The Department had started with 135 students, but by 2018 the intake had risen to 2 492 students. The projected enrolment in 2023 was 7 490. UMP planned to accommodate 60% of its student enrollment in campus residences. The current number of university-owned beds was 830 at Mbombela and 500 at Siyabuswa.

The Siyabuswa beds were enough for the current intake of students. UMP had undertaken a process through which they accredit smaller existing private residences for Mbombela campus students to stay in. In the longer term, private developers would be constructing larger residences which the university would lease for a short-term period. UMP had taken transfer of all the land required for current and future development at Mbombela.

The Department highlighted UMP projects which had been completed and those which were under implementation.

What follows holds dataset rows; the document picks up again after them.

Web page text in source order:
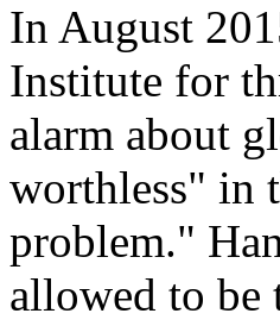
In August
Institute for
alarm about
worthless" in
problem."
allowed to be
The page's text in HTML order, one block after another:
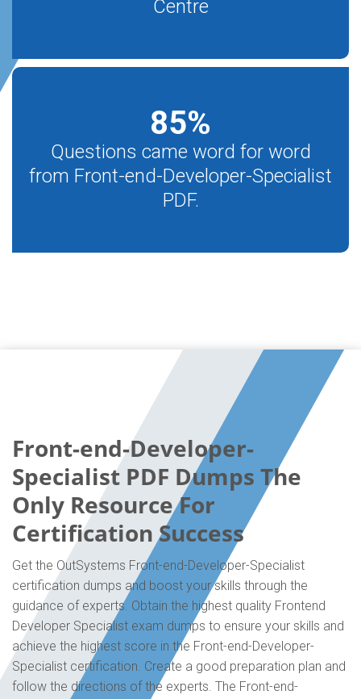
Centre
85%
Questions came word for word
from Front-end-Developer-Specialist
PDF.
Front-end-Developer-
Specialist PDF Dumps The
Only Resource For
Certification Success
Get the OutSystems Front-end-Developer-Specialist
certification dumps and boost your skills through the
guidance of experts. Obtain the highest quality Frontend
Developer Specialist exam dumps to ensure your skills and
achieve the highest score in the Front-end-Developer-
Specialist certification. Create a good preparation plan and
follow the directions of the experts. The Front-end-
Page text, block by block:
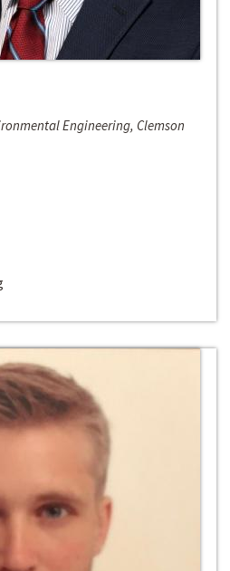
Engineering, Clemson
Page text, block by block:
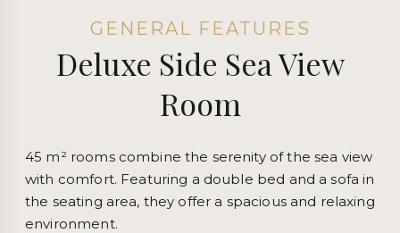
GENERAL FEATURES
Deluxe Side Sea View
Room
45 m² rooms combine the serenity of the sea view
with comfort. Featuring a double bed and a sofa in
the seating area, they offer a spacious and relaxing
environment.
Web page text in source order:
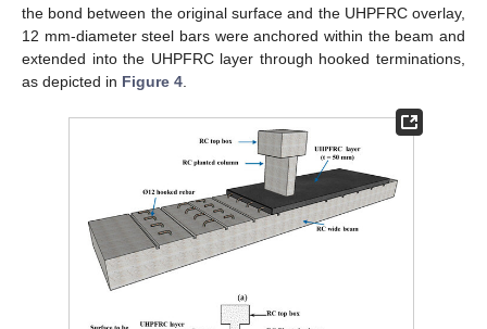
the bond between the original surface and the UHPFRC overlay,
12 mm-diameter steel bars were anchored within the beam and
extended into the UHPFRC layer through hooked terminations,
as depicted in Figure 4
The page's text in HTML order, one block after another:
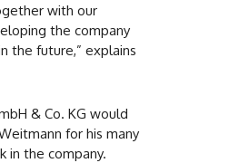
with our
the company
the future,” explains
& Co. KG would
for his many
in the company.
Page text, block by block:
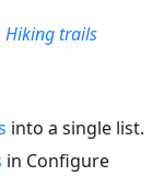
Hiking trails
into a single list.
in Configure
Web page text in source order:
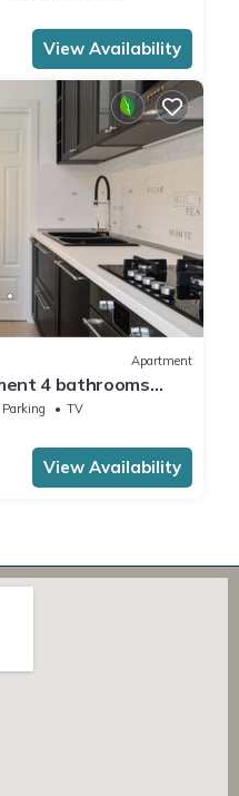
View Availability
Apartment
4 bathrooms
Parking
TV
View Availability
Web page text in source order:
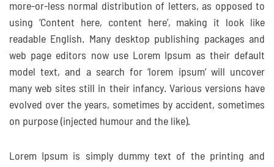
more-or-less normal distribution of letters, as opposed to
using ‘Content here, content here’, making it look like
readable English. Many desktop publishing packages and
web page editors now use Lorem Ipsum as their default
model text, and a search for ‘lorem ipsum’ will uncover
many web sites still in their infancy. Various versions have
evolved over the years, sometimes by accident, sometimes
on purpose (injected humour and the like).
Lorem Ipsum is simply dummy text of the printing and
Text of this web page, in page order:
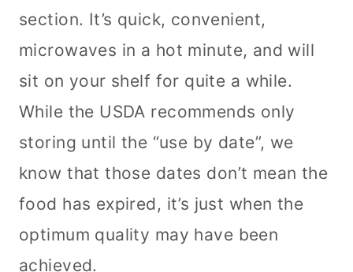
section. It’s quick, convenient,
microwaves in a hot minute, and will
sit on your shelf for quite a while.
While the USDA recommends only
storing until the “use by date”, we
know that those dates don’t mean the
food has expired, it’s just when the
optimum quality may have been
achieved.
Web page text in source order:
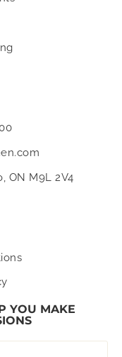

A director of infrastructure and maintenance oversees maintenance of all facilities at Mbombela and Siyabuswa. The team currently utilises external service providers, but was planning to develop in-house capacity to deal with routine maintenance as the volume of work increases and it becomes the more cost-effective option. Capital projects, where feasible, provide for maintenance for a set period after handover, which ensures that the service providers also have a commitment to maintain, and that any issues could be readily dealt with prior to the final handover.

UMP, like SPU, was experiencing challenges arising from students’ lack of care and at times even vandalism. It was considering the implementation of a formal residence room handover process with inspections at the beginning and end of each semester.

The university reported providing work integrated learning (WIL) to a total of 22 students between August 2016 and December 2018. This had involved bricklaying artisanship, National Diploma (ND) Building Science, ND Quantity Surveying, ND Construction Management, Technical and Vocational Education and Training (TVET) Diploma in Civil Engineering, ND Civil Engineering students, carpentry artisanship and TVET Diploma in Electrical Engineering.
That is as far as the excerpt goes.